An Experimental Study of Homogeneous Nucleation of Supersaturated Antimony Vapor: Determination of the Surface Tension of a Critical Nucleus

Homogeneous nucleation of supersaturated antimony vapor has been studied in a laminar-flow chamber with the use of transmission electron microscopy, diffusion spectrometer of aerosols, supersaturation cutoff, laser light scattering, and other methods. Surface tension σ_s of a critical nucleus and radius R_s of its surface of tension have been determined from the experimentally measured temperature field by numerical simulation of the processes occurring in the chamber.

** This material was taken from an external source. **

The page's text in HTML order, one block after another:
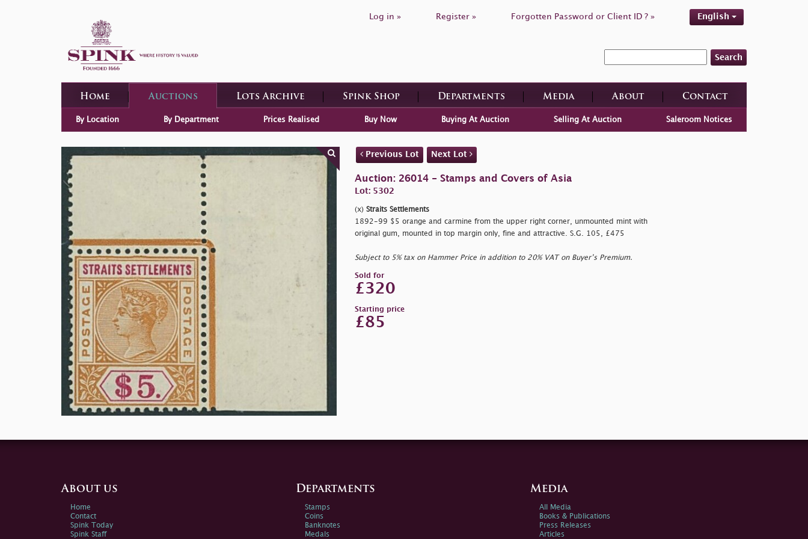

The calculation results are in good agreement with the measured profile of a deposit on chamber walls, the average size and concentration of formed aggregates, the average size of primary particles, and their number in an aggregate. Equivalent volume V_eq = 0.87 cm³ of the zone of intense nucleation, average nucleation rate I = 5 × 10¹⁰ cm⁻³ s⁻¹, average supersaturation S₄ = 3.2 × 10⁶, average temperature T = 421 K in this zone, and radius R_s = 0.63 nm and surface tension σ_s = 220 mN/m of critical nuclei formed in this zone have been calculated. The surface tension of antimony nuclei has appeared to be lower than the surface tension of its planar surface by 46%. In our previous works, it was found that the surface tension of critical bismuth nuclei was, on the contrary, markedly higher than that of its planar surface. Different signs of the deviation from the surface tension of a planar surface have, for the first time, been observed for elements of the same group.